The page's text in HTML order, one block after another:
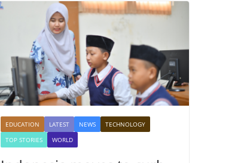
EDUCATION LATEST NEWS
TECHNOLOGY
TOP STORIES
WORLD

__How to complete this task__:
Repeat the listing verbatim, pictures excluded.

__Response for this exercise__:
The page's text in HTML order, one block after another:
EDUCATION LATEST NEWS
TECHNOLOGY
TOP STORIES
WORLD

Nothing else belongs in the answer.